The outperformance of the economically sensitive stocks continues versus large-cap growth. The major equity indices remain a mix of neutral, negative and positive trends. Cumulative breadth remains split as well.
Regarding the data, most remain in neutral territory except for sentiment that is still sending a cautionary message due to what appears to be an excess of bullish expectations for the market.
However, we are keeping our eyes peeled for a potential shift in the current bifurcated index performance.
On the Charts
All the equity indices closed higher Thursday with positive NYSE and negative Nasdaq internals.
The S&P 500 closed above resistance and is now positive, while the DJIA (see above) and Dow Jones Transports made more new closing highs.
So, the mix of trends finds the S&P, DJIA, Dow Transports and Value Line Arithmetic Index positive with the MidCap 400 and Russell 2000 neutral. The Nasdaq Composite and Nasdaq 100 are still in near-term downtrends despite Thursday's gains.
Cumulative market breadth was unchanged with the All Exchange and Nasdaq negative and the NYSE positive, again showing the split in performance.
The Nasdaq Composite is now slightly oversold on its stochastic reading.
On the data, the McClellan 1-Day Overbought/Oversold oscillators remain neutral (All Exchange: -25.09 NYSE: -4.45 Nasdaq: -42.6).

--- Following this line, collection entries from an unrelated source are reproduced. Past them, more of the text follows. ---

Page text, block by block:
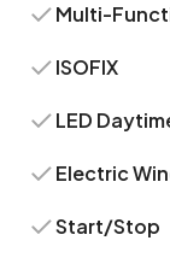
Multi-
ISOFIX
LED
Electric
Start/Stop

Sentiment indicators were little changed and remain at cautionary levels. The Rydex Ratio (contrarian indicator) measuring the action of the leveraged ETF traders is still in bearish territory but dipped to 1.25. T
This week's Investors Intelligence Bear/Bull Ratio (contrary indicator) saw a drop in bullish sentiment at 16.5/59.2 as did the AAII bear/bull ratio at 23.6/49.7. However, both of those sentiment contrarian indicators remain in bearish territory.

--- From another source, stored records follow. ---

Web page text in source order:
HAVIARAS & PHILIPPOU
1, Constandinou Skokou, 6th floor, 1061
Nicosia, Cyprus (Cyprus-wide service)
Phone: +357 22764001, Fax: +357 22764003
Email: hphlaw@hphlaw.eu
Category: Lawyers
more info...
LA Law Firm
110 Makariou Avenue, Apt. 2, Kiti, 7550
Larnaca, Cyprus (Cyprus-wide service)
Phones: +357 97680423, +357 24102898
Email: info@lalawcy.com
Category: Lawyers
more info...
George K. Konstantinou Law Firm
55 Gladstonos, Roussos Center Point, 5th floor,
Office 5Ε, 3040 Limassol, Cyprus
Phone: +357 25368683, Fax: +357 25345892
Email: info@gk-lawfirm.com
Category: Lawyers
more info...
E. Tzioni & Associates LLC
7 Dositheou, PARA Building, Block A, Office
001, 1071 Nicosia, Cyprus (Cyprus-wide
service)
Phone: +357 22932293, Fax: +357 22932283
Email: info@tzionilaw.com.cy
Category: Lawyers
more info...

The Open Insider Buy/Sell Ratio remains neutral at 26.2 as insiders have yet to exhibit any notable buying interest.
Valuation still appears extended with the forward 12-month consensus earnings estimate for the S&P 500 from Bloomberg rising to $188.41 per share. This leaves the S&P's forward P/E multiple at 22.3x, down from 22.9x last week as the index stalled while forward estimates rose.
The "rule of 20" finds fair value at 18.4x. The valuation spread has been consistently wide over the past several months while the forward estimates have risen rather consistently.
The S&P's forward earnings yield stands at 4.48%.
The 10-year Treasury yield closed at 1.56%. We continue to view 1.55% as support with 1.63% as resistance.
The recent bifurcation of the markets and data still suggests we maintain our near-term "neutral/positive" macro-outlook for equities.